▸ **TASK STATEMENT**: The lines to copy run from the one containing "Page text, block" to the last line of the entries; output those lines exactly and only them, without pictures.

Top of SUPPLIED RECORDS

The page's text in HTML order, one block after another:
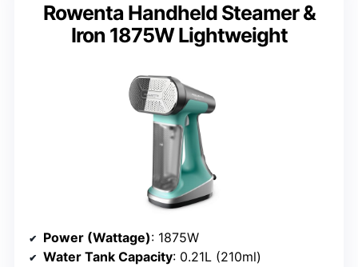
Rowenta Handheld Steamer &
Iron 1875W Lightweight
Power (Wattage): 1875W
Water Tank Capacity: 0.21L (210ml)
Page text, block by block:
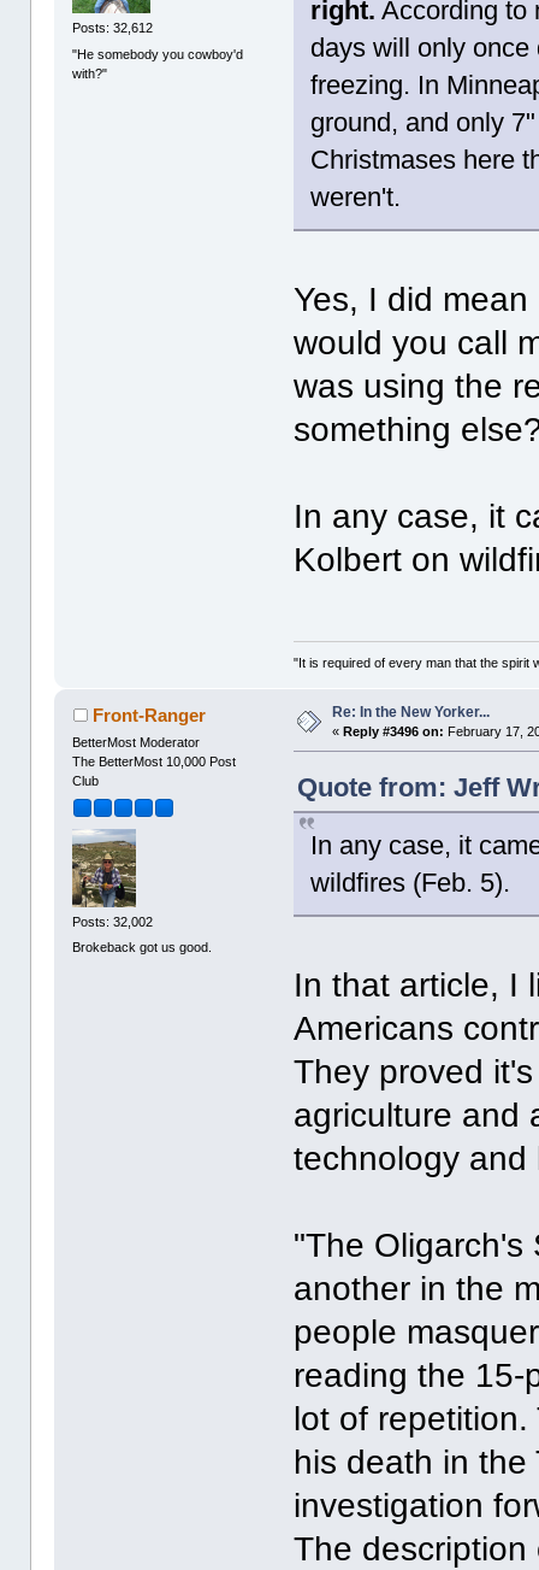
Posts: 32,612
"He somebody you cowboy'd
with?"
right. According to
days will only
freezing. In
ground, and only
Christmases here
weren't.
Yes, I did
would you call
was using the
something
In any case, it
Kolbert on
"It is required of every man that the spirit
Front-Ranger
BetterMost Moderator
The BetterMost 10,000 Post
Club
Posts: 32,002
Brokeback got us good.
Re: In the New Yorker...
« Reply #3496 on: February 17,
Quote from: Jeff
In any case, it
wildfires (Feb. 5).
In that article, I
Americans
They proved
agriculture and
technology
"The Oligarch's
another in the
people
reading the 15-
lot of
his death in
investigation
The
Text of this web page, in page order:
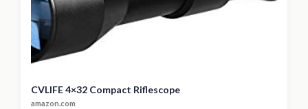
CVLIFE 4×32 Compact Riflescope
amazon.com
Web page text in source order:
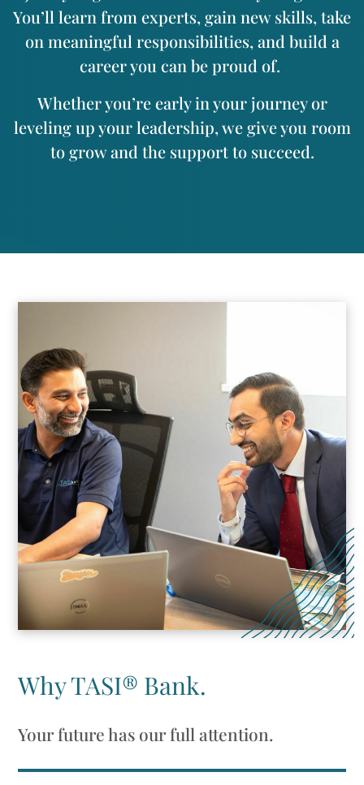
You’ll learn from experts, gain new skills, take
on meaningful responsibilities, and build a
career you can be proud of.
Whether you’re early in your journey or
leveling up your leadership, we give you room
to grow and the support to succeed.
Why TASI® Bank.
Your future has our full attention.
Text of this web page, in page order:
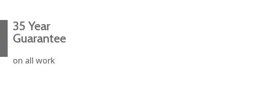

Bottom of SUPPLIED RECORDS

▸ **ANSWER AREA**:
Page text, block by block:
Posts: 32,612
"He somebody you cowboy'd
with?"
right. According to
days will only
freezing. In
ground, and only
Christmases here
weren't.
Yes, I did
would you call
was using the
something
In any case, it
Kolbert on
"It is required of every man that the spirit
Front-Ranger
BetterMost Moderator
The BetterMost 10,000 Post
Club
Posts: 32,002
Brokeback got us good.
Re: In the New Yorker...
« Reply #3496 on: February 17,
Quote from: Jeff
In any case, it
wildfires (Feb. 5).
In that article, I
Americans
They proved
agriculture and
technology
"The Oligarch's
another in the
people
reading the 15-
lot of
his death in
investigation
The
Text of this web page, in page order:
CVLIFE 4×32 Compact Riflescope
amazon.com
Web page text in source order:
You’ll learn from experts, gain new skills, take
on meaningful responsibilities, and build a
career you can be proud of.
Whether you’re early in your journey or
leveling up your leadership, we give you room
to grow and the support to succeed.
Why TASI® Bank.
Your future has our full attention.
Text of this web page, in page order:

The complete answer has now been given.